Según la bolsa de valores de Shanghái un coin equivale a 10 dólares americanos, cinco euros, 1.5 yenes, un yuan, un euro de las Bahamas y 0.8 dólares lunares —aunque en la bolsa de valores de Shackleton está a 0.5—. Es decir, un coin es dinero bueno y aunque es una moneda virtual se puede convertir en dinero real en cualquier parte del planeta y su satélite natural.
Así que la diferencia entre la opulencia y la riqueza depende de por cuanto tiempo te vea cada ocioso del planeta. Y no es fácil resaltar entre más de mil opciones que varían desde gente que se lanza sin paracaídas desde una montaña hasta muchachas que no terminan el striptease en la piel. Todas y cada una de las fórmulas para lograr popularidad han sido explotadas. Y los que consiguen atención no solo son ricos.
Son influencers. Que es el paso previo a ser un dios de los medios digitales.
2. Influencer.
En inglés influencer significa algo así como «influenciador», palabra que no tiene absolutamente ningún glamour y si el término hubiera sido propuesto por españoles en los primeros tiempos de las redes sociales de seguro no lo recordáramos ahora. Pero el inglés es otra cosa. Pese a tratarse del quinto idioma más hablado en el sistema Tierra-
Luna todavía se usa como lengua franca. Los protocolos de internet y selenet están escritos en lenguajes de programación con base en inglés, así como el núcleo central de la mayoría de las inteligencias artificiales que ocupan cargos públicos. Aunque en la Luna se prefiere usar espanglés o spanglish puede decirse que casi todos los seres humanos de la Tierra hablan alguna variante del chino e inglés.

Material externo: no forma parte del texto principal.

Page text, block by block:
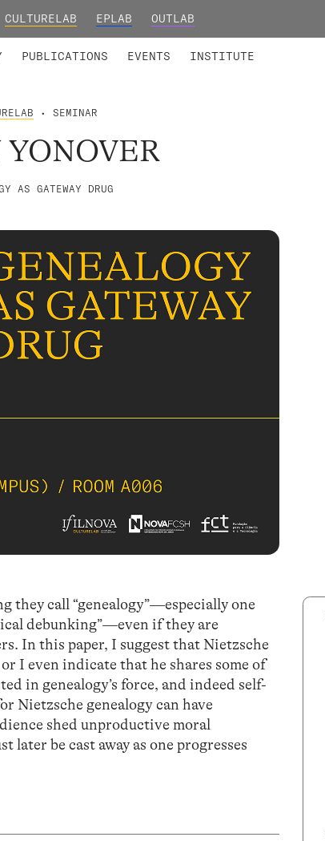
CULTURELAB EPLAB OUTLAB
PUBLICATIONS EVENTS INSTITUTE
• SEMINAR
YONOVER
AS GATEWAY DRUG
they call “genealogy”—especially one
debunking”—even if they are
In this paper, I suggest that Nietzsche
I even indicate that he shares some of
in genealogy’s force, and indeed self-
Nietzsche genealogy can have
shed unproductive moral
later be cast away as one progresses
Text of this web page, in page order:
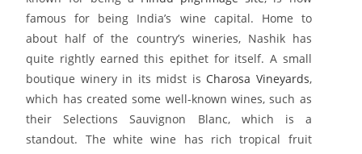
famous for being India’s wine capital. Home to
about half of the country’s wineries, Nashik has
quite rightly earned this epithet for itself. A small
boutique winery in its midst is Charosa Vineyards,
which has created some well-known wines, such as
their Selections Sauvignon Blanc, which is a
standout. The white wine has rich tropical fruit
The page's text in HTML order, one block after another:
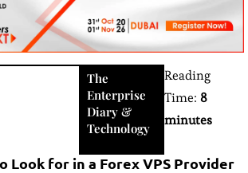
The
Enterprise
Diary&
Technology
Reading
Time: 8
minutes
Look for in a Forex VPS Provider
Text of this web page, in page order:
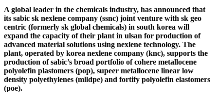
A global leader in the chemicals industry, has announced that
its sabic sk nexlene company (ssnc) joint venture with sk geo
centric (formerly sk global chemicals) in south korea will
expand the capacity of their plant in ulsan for production of
advanced material solutions using nexlene technology. The
plant, operated by korea nexlene company (knc), supports the
production of sabic’s broad portfolio of cohere metallocene
polyolefin plastomers (pop), supeer metallocene linear low
density polyethylenes (mlldpe) and fortify polyolefin elastomers
(poe).
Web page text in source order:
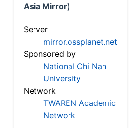
Asia Mirror)
Server
mirror.ossplanet.net
Sponsored by
National Chi Nan
University
Network
TWAREN Academic
Network
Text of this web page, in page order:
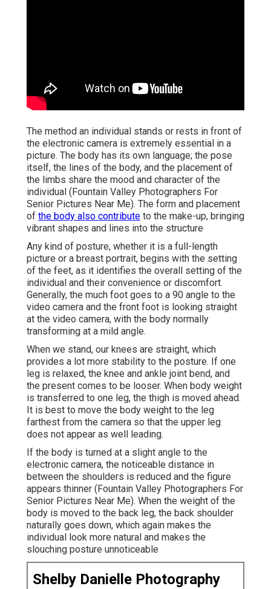
The method an individual stands or rests in front of
the electronic camera is extremely essential in a
picture. The body has its own language; the pose
itself, the lines of the body, and the placement of
the limbs share the mood and character of the
individual (Fountain Valley Photographers For
Senior Pictures Near Me). The form and placement
of the body also contribute to the make-up, bringing
vibrant shapes and lines into the structure
Any kind of posture, whether it is a full-length
picture or a breast portrait, begins with the setting
of the feet, as it identifies the overall setting of the
individual and their convenience or discomfort.
Generally, the much foot goes to a 90 angle to the
video camera and the front foot is looking straight
at the video camera, with the body normally
transforming at a mild angle.
When we stand, our knees are straight, which
provides a lot more stability to the posture. If one
leg is relaxed, the knee and ankle joint bend, and
the present comes to be looser. When body weight
is transferred to one leg, the thigh is moved ahead.
It is best to move the body weight to the leg
farthest from the camera so that the upper leg
does not appear as well leading.
If the body is turned at a slight angle to the
electronic camera, the noticeable distance in
between the shoulders is reduced and the figure
appears thinner (Fountain Valley Photographers For
Senior Pictures Near Me). When the weight of the
body is moved to the back leg, the back shoulder
naturally goes down, which again makes the
individual look more natural and makes the
slouching posture unnoticeable
Shelby Danielle Photography
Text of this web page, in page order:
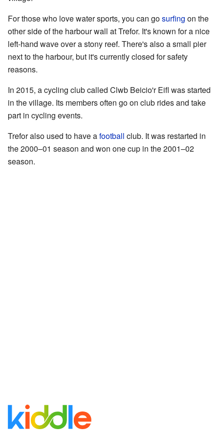
For those who love water sports, you can gosurfing on the
other side of the harbour wall at Trefor. It's known for a nice
left-hand wave over a stony reef. There's also a small pier
next to the harbour, but it's currently closed for safety
reasons.
In 2015, a cycling club called Clwb Beicio'r Eifl was started
in the village. Its members often go on club rides and take
part in cycling events.
Trefor also used to have afootball club. It was restarted in
the 2000–01 season and won one cup in the 2001–02
season.
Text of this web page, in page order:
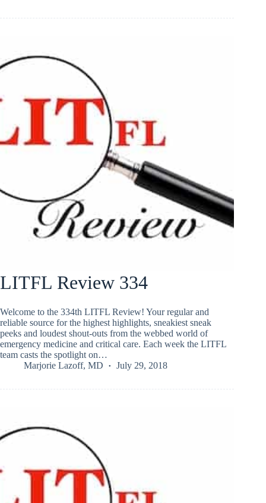
LITFL Review 334
Welcome to the 334th LITFL Review! Your regular and
reliable source for the highest highlights, sneakiest sneak
peeks and loudest shout-outs from the webbed world of
emergency medicine and critical care. Each week the LITFL
team casts the spotlight on…
Marjorie Lazoff, MD
July 29, 2018
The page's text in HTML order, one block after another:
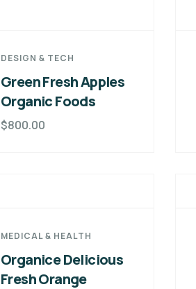
DESIGN & TECH
Green Fresh Apples
Organic Foods
$800.00
MEDICAL & HEALTH
Organice Delicious
Fresh Orange
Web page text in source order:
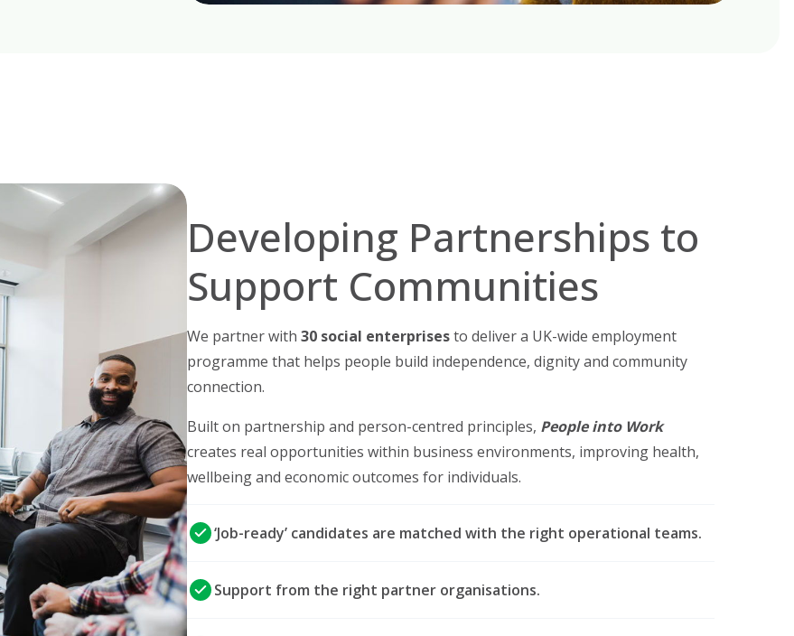
Developing Partnerships to
Support Communities
We partner with 30 social enterprisesto deliver a UK-wide employment
programme that helps people build independence, dignity and community
connection.
Built on partnership and person-centred principles, People into Work
creates real opportunities within business environments, improving health,
wellbeing and economic outcomes for individuals.
‘Job-ready’ candidates are matched with the right operational teams.
Support from the right partner organisations.
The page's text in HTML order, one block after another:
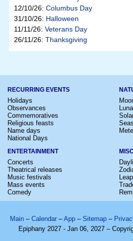
12/10/26: Columbus Day
31/10/26: Halloween
11/11/26: Veterans Day
26/11/26: Thanksgiving
RECURRING EVENTS
Holidays
Observances
Commemoratives
Religious feasts
Name days
National Days
ENTERTAINMENT
Concerts
Theatrical releases
Music festivals
Mass events
Comedy
Main – Calendar –App – Sitemap –
Epiphany 2027 - Jan 06, 2027 –
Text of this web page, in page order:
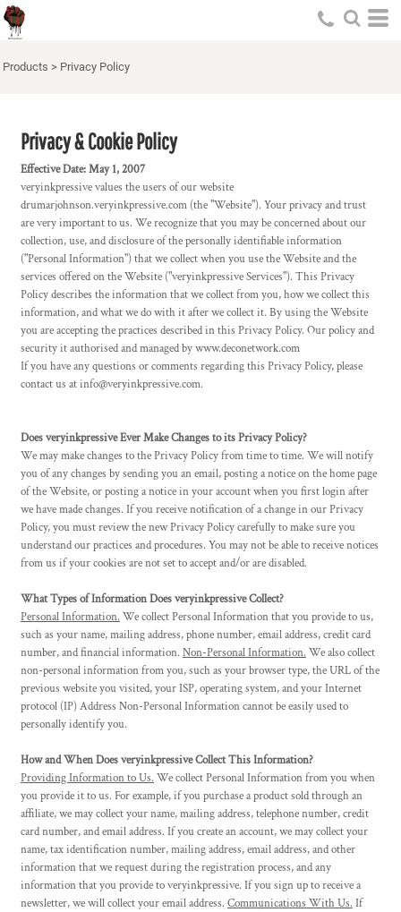
Products > Privacy Policy
Privacy & Cookie Policy
Effective Date: May 1, 2007
veryinkpressive values the users of our website
drumarjohnson.veryinkpressive.com (the "Website"). Your privacy and trust
are very important to us. We recognize that you may be concerned about our
collection, use, and disclosure of the personally identifiable information
("Personal Information") that we collect when you use the Website and the
services offered on the Website ("veryinkpressive Services"). This Privacy
Policy describes the information that we collect from you, how we collect this
information, and what we do with it after we collect it. By using the Website
you are accepting the practices described in this Privacy Policy. Our policy and
security it authorised and managed by www.deconetwork.com
If you have any questions or comments regarding this Privacy Policy, please
contact us at info@veryinkpressive.com.
Does veryinkpressive Ever Make Changes to its Privacy Policy?
We may make changes to the Privacy Policy from time to time. We will notify
you of any changes by sending you an email, posting a notice on the home page
of the Website, or posting a notice in your account when you first login after
we have made changes. If you receive notification of a change in our Privacy
Policy, you must review the new Privacy Policy carefully to make sure you
understand our practices and procedures. You may not be able to receive notices
from us if your cookies are not set to accept and/or are disabled.
What Types of Information Does veryinkpressive Collect?
Personal Information. We collect Personal Information that you provide to us,
such as your name, mailing address, phone number, email address, credit card
number, and financial information. Non-Personal Information. We also collect
non-personal information from you, such as your browser type, the URL of the
previous website you visited, your ISP, operating system, and your Internet
protocol (IP) Address Non-Personal Information cannot be easily used to
personally identify you.
How and When Does veryinkpressive Collect This Information?
Providing Information to Us. We collect Personal Information from you when
you provide it to us. For example, if you purchase a product sold through an
affiliate, we may collect your name, mailing address, telephone number, credit
card number, and email address. If you create an account, we may collect your
name, tax identification number, mailing address, email address, and other
information that we request during the registration process, and any
information that you provide to veryinkpressive. If you sign up to receive a
newsletter, we will collect your email address. Communications With Us. If
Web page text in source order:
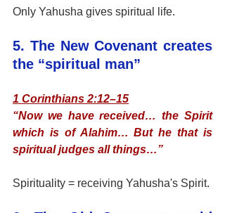
Only Yahusha gives spiritual life.
5. The New Covenant creates
the “spiritual man”
1 Corinthians 2:12–15
“Now we have received… the Spirit
which is of Alahim… But he that is
spiritual judges all things…”
Spirituality = receiving Yahusha's Spirit.
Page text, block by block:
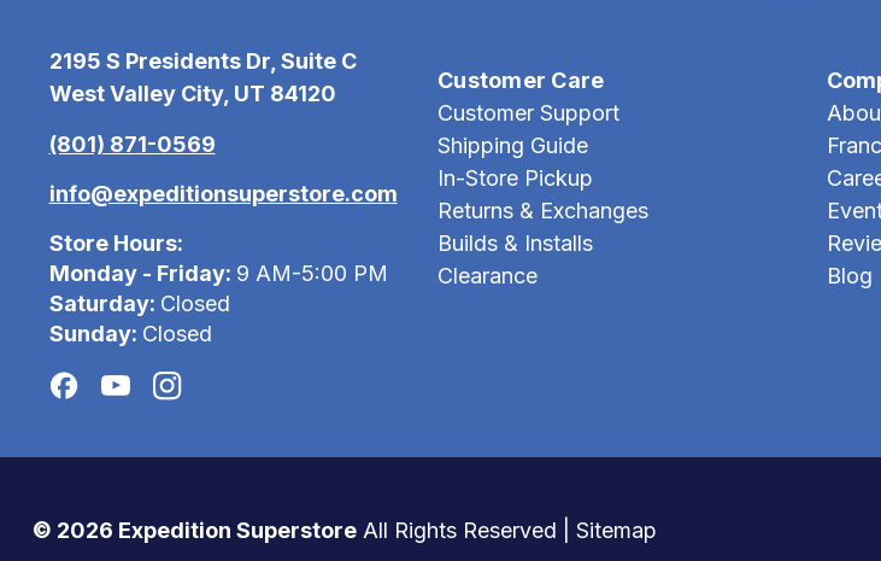
2195 S Presidents Dr, Suite C
West Valley City, UT 84120
(801) 871-0569
info@expeditionsuperstore.com
Store Hours:
Monday - Friday: 9 AM-5:00 PM
Saturday: Closed
Sunday: Closed
Customer Care
Customer Support
Shipping Guide
In-Store Pickup
Returns & Exchanges
Builds & Installs
Clearance
Blog
© 2026 Expedition Superstore All Rights Reserved | Sitemap
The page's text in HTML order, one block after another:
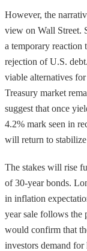
However, the
view on Wall Street.
a temporary reaction
rejection of U.S.
viable alternatives
Treasury market
suggest that once
4.2% mark seen in
will return to
The stakes will rise
of 30-year bonds.
in inflation
year sale follows the
would confirm that
investors demand
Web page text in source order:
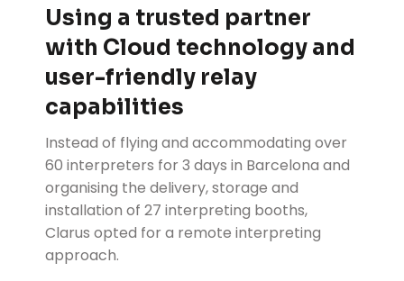
Using a trusted partner
with Cloud technology and
user-friendly relay
capabilities
Instead of flying and accommodating over
60 interpreters for 3 days in Barcelona and
organising the delivery, storage and
installation of 27 interpreting booths,
Clarus opted for a remote interpreting
approach.
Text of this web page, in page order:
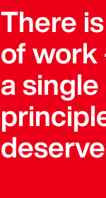
There
of work
a
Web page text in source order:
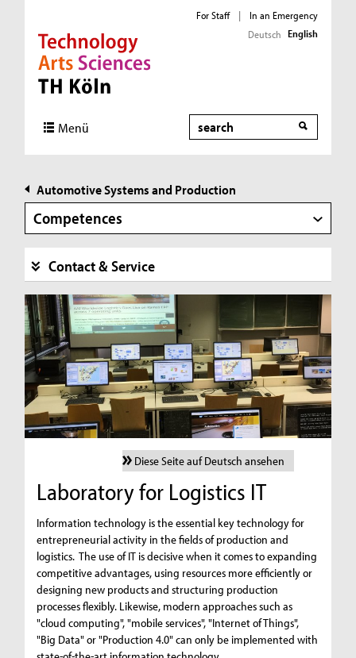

En tiempos primigenios, cuando comenzaban los canales de youtube aparecieron los primeros canales de TVD on-line que por entonces se llamaban youtubers. Pronto, los más populares de estos youtubers no conformes con tener miles de seguidores a escala planetaria comenzaron a tener imitadores. Gente que se vestía como ellos, hacía lo que ellos hacían, tenía sexo como ellos lo tenían y hasta acampaban en cementerios radiactivos si ellos lo hacían. Esta nueva forma de influir sobre mucha gente, sin hacer promesas políticas, a puro carisma fue etiquetada como influencers. Y el nombre pegó, porque estaba en inglés que por entonces era el tercer idioma más hablado. Y los influencers comenzaron a actuar según cómo querían que se comportara la gente. Y terminaron recibiendo dinero y favores de todo tipo de productores de ropa, perfumes, autos y todo lo que podía usarse. Después vinieron los políticos, que no toleraban una intromisión así en el negocio de controlar a la gente, y cambiaron puestos de poder por opiniones de los influencers sobre el calentamiento global, los combustibles fósiles o la colonización de la Luna. Prácticamente el mundo como es hoy en día se debe a la democracia, que permitió que la gente participara con su voto en la toma de las grandes decisiones, y a los influencers que le dijeron a la gente lo que debían pensar justo antes de votar. No me quejo, el mundo es un gran lugar, solo que hay que ser realistas con lo que pasó.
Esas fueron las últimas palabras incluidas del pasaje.